Work to be completed:
Your job is to print, exactly, the lines in the data below from the line with "Page text, block" through the line with "The page's text", both included, and to omit any picture.

Extracted material:
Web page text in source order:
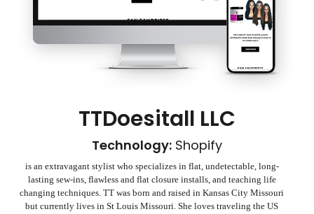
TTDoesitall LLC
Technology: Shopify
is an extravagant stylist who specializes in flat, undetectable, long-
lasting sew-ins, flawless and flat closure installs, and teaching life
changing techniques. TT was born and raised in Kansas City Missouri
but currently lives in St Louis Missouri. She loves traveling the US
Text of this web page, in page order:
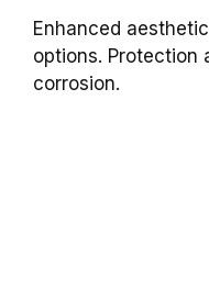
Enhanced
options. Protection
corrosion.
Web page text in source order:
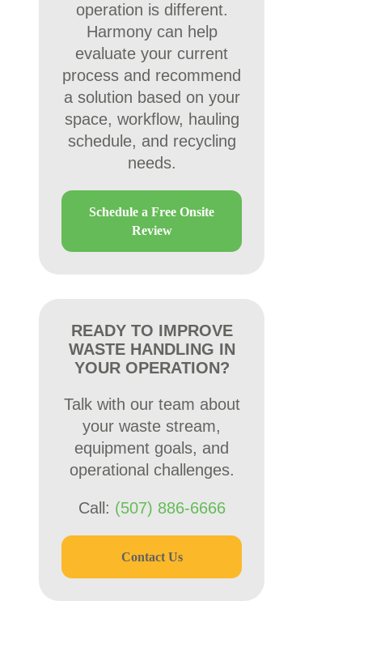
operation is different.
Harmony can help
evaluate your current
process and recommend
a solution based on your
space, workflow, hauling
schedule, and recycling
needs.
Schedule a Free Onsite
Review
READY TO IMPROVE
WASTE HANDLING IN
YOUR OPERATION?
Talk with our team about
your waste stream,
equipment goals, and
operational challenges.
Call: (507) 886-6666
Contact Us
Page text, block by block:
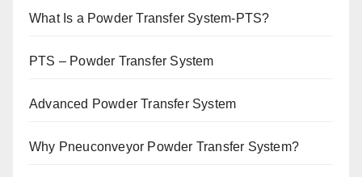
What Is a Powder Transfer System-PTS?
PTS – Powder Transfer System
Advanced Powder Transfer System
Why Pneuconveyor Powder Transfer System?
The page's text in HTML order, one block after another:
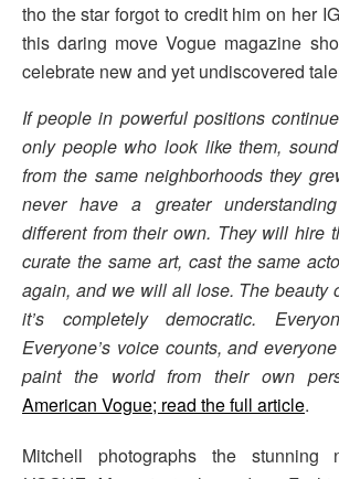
--
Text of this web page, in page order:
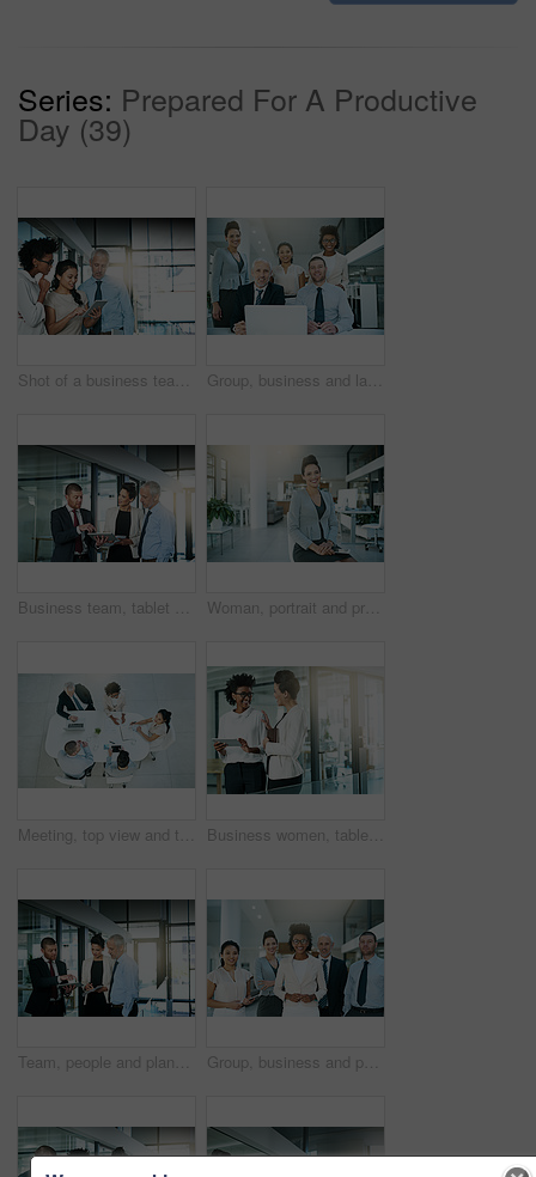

Solution for this exercise:
Page text, block by block:
What Is a Powder Transfer System-PTS?
PTS – Powder Transfer System
Advanced Powder Transfer System
Why Pneuconveyor Powder Transfer System?
The page's text in HTML order, one block after another:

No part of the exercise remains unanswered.